=== Excerpted data ===
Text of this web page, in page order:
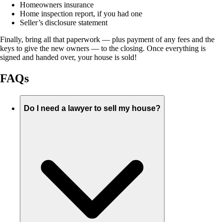
Homeowners insurance
Home inspection report, if you had one
Seller’s disclosure statement
Finally, bring all that paperwork — plus payment of any fees and the
keys to give the new owners — to the closing. Once everything is
signed and handed over, your house is sold!
FAQs
Do I need a lawyer to sell my house?
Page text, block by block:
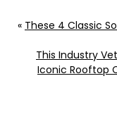
« These 4 Classic
This Industry
Iconic Rooftop
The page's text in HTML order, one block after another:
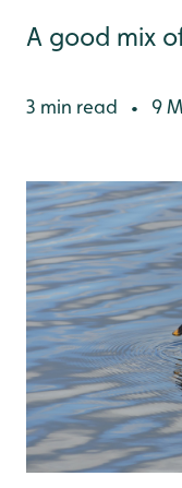
A good mix
3 min read • 9
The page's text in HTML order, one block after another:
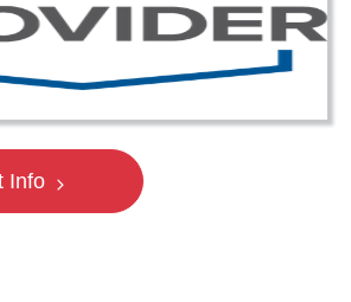
Info
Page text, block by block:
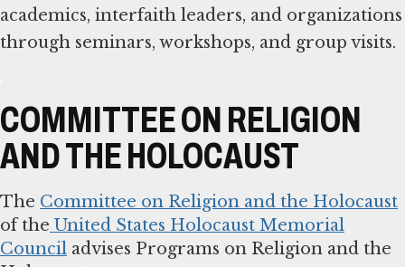
academics, interfaith leaders, and organizations
through seminars, workshops, and group visits.
COMMITTEE ON RELIGION
AND THE HOLOCAUST
The Committee on Religion and the Holocaust
of the United States Holocaust Memorial
Council advises Programs on Religion and the
===
Brief:
An exact copy of the entries, minus the pictures, is what's needed here.

Answer to this problem:
Text of this web page, in page order:
Homeowners insurance
Home inspection report, if you had one
Seller’s disclosure statement
Finally, bring all that paperwork — plus payment of any fees and the
keys to give the new owners — to the closing. Once everything is
signed and handed over, your house is sold!
FAQs
Do I need a lawyer to sell my house?
Page text, block by block:
« These 4 Classic
This Industry
Iconic Rooftop
The page's text in HTML order, one block after another:
A good mix
3 min read • 9
The page's text in HTML order, one block after another:
Info
Page text, block by block:
academics, interfaith leaders, and organizations
through seminars, workshops, and group visits.
COMMITTEE ON RELIGION
AND THE HOLOCAUST
The Committee on Religion and the Holocaust
of the United States Holocaust Memorial
Council advises Programs on Religion and the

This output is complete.